In general, clove oil was an efficient anaesthetic at low concentrations. However, the survival rates of fish decreased sharply at higher concentrations (Soto and Burhanuddin, 1995; Munday and Wilson, 1997; Iversen et al., 2003; Hisano et al., 2008; Inoue et al., 2011; Javahery et al., 2012), which was observed in part of the replicates of the D2 and all of the D3 treatments. Thus, the use of a 0.05 mL (or less) dose of clove oil (per 500 mL of water) as an anaesthetic should be recommended for mark-recapture and population monitoring studies (Ouedraogo et al., 2014). Clove oil concentrations above 0.05 mL per 500 mL of water increase considerably the mortality rates and are thus only recommended for studies in which fish species need to be sampled and sacrificed for later laboratory analyses (e.g., dietary or reproductive analysis). In such studies we suggest using the concentration of 0.20 mL (or 200 mg) clove oil per 500 mL of water in order to speed anaesthesia-induced death and so eliminate suffering when individuals are fixed in formalin solution.

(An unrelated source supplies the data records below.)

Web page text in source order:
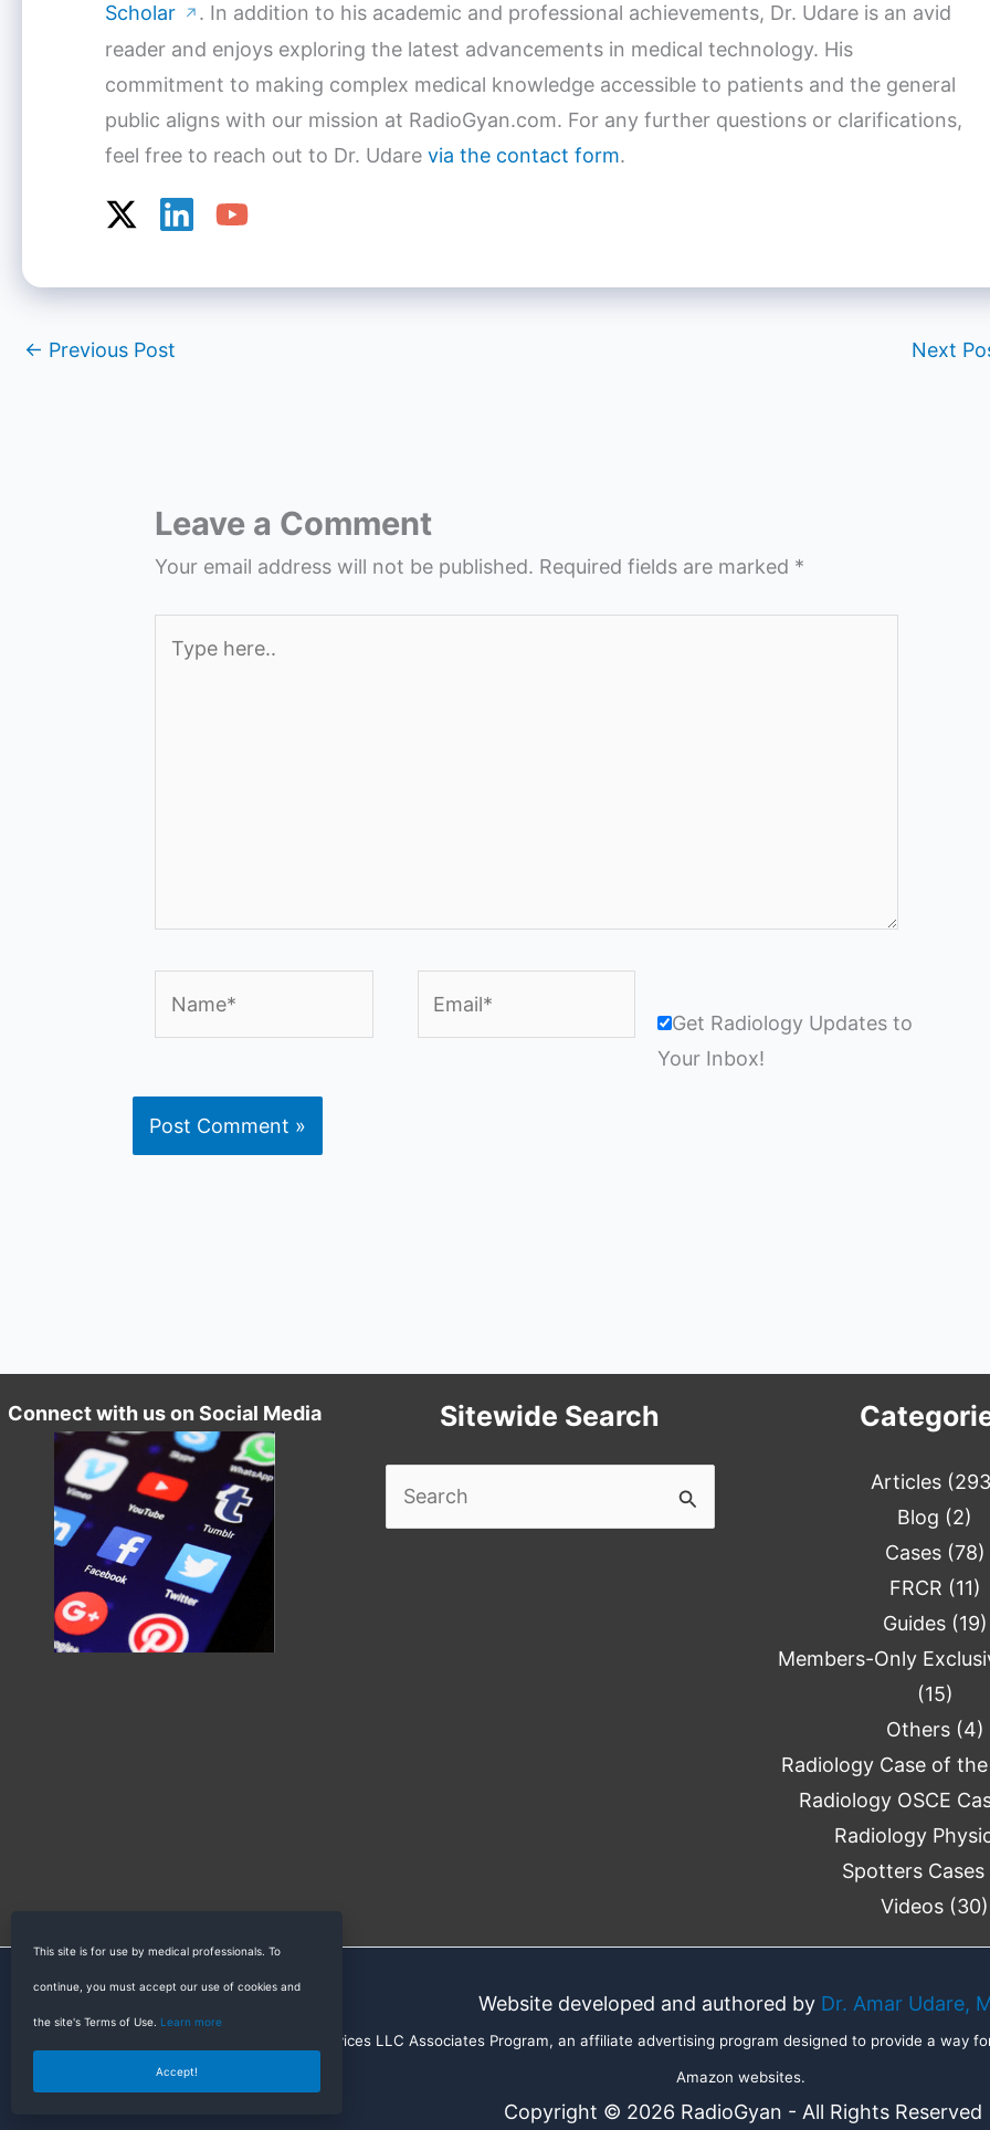
Scholar ↗ . In addition to his academic and professional achievements, Dr. Udare is an avid
reader and enjoys exploring the latest advancements in medical technology. His
commitment to making complex medical knowledge accessible to patients and the general
public aligns with our mission at RadioGyan.com. For any further questions or clarifications,
feel free to reach out to Dr. Udare via the contact form.
← Previous Post Next
Leave a Comment
Your email address will not be published. Required fields are marked *
here..
Get Radiology Updates to
Your Inbox!
Connect with us on Social Media Sitewide Search
Articles
Blog (2)
Cases(78)
FRCR (11)
Guides(19)
Members-Only
(15)
Others(4)
Radiology Case of
Radiology OSCE
Radiology
Spotters Cases
Videos (30)
Website developed and authored by Dr. Amar Udare,
RadioGyan is a participant in the Amazon Services LLC Associates Program, an affiliate advertising program designed to provide a
Amazon websites.
Copyright © 2026 RadioGyan - All Rights Reserved
This site is for use by medical professionals. To
continue, you must accept our use of cookies and
the site's Terms of Use. Learn more
Accept!

In conclusion, the present study showed that the response of small bodied tropical fish to a clove oil anaesthetic are species-specific, but that all three species were anaesthetized in less than one minute and recovery the fully equilibrium and movement in less than 7 minutes, so showing close oil be an efficient anaesthetic for field studies of tropical fish. These results are similar to that found in others studies with large bodied and fisheries-exploited species in temperate (Anderson et al., 1997; Hoskonen and Pirhonen, 2004) and tropical regions (Simões et al., 2010; Bertozi Júnior et al., 2014; Sanchez et al., 2014a, b). Based on studies that have been assessed the clove oil efficiency, the appropriated anaesthetic dose is between 0.05 mL (50 mg L–1) and 0.10 mL (100 mg L–1) (Javahery et al., 2012). However, in this study we had worked with three small bodied species which the largest individual sampled reached 41 mm, thus we believe that concentration more than 0.05 mL (50 mg/500 mL or 100 mg L–1 of water) should be not recommended for species the size of those in the current study.